The osmY RNA motif is a conserved RNA structure that was discovered by bioinformatics. osmY motif RNAs are found in Enterobacteriaceae organisms, although it is not predicted to reside in Escherichia coli.
The PGK RNA motif is a conserved RNA structure that was discovered by bioinformatics. PGK motif RNAs are found in metagenomic sequences isolated from the gastrointestinal tract of mammals. PGK RNAs have not yet been detected in a classified organism.
The queA RNA motif is a conserved RNA structure that was discovered by bioinformatics. queA motif RNAs have not yet been found in any classified organism; they are known from metagenomic sequences.

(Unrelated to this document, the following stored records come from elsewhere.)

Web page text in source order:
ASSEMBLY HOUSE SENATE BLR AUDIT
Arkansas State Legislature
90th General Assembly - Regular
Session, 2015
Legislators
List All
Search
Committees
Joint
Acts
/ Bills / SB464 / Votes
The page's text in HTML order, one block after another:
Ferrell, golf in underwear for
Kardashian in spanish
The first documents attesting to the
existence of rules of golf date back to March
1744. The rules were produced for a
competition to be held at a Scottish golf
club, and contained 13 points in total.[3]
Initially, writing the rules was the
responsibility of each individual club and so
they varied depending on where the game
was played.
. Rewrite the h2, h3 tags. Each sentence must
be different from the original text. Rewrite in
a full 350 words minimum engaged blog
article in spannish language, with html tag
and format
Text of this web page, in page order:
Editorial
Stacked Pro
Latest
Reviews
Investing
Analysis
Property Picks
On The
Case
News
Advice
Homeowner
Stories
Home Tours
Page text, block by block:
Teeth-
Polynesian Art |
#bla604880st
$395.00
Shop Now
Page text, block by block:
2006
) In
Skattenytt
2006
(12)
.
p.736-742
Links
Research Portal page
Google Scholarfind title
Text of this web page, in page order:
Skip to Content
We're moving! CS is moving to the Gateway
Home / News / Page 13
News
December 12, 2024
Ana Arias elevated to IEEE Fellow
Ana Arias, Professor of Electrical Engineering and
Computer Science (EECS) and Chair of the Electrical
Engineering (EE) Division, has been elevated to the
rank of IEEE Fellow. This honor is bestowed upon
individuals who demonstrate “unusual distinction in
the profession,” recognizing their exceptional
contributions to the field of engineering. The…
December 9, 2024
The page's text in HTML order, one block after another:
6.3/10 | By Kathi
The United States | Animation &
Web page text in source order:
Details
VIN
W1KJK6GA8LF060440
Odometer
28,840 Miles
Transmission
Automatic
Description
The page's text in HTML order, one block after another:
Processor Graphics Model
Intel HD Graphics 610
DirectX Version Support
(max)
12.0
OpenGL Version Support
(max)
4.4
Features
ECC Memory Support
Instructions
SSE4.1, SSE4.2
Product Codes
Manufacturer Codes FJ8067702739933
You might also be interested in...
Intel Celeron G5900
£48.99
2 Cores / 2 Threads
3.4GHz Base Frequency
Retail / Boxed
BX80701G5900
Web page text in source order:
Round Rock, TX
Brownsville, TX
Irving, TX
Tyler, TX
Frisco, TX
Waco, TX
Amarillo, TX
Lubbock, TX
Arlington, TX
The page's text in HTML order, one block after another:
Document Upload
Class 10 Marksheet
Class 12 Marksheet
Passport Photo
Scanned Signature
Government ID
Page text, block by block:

The raiA RNA motif is a conserved RNA structure that was discovered by bioinformatics. raiA motif RNAs are found in Actinomycetota and Bacillota, and have many conserved features—including conserved nucleotide positions, conserved secondary structures and associated protein-coding genes—in both of these phyla. Some conserved features of the raiA RNA motif suggest that they function as cis-regulatory elements, but other aspects of the motif suggest otherwise.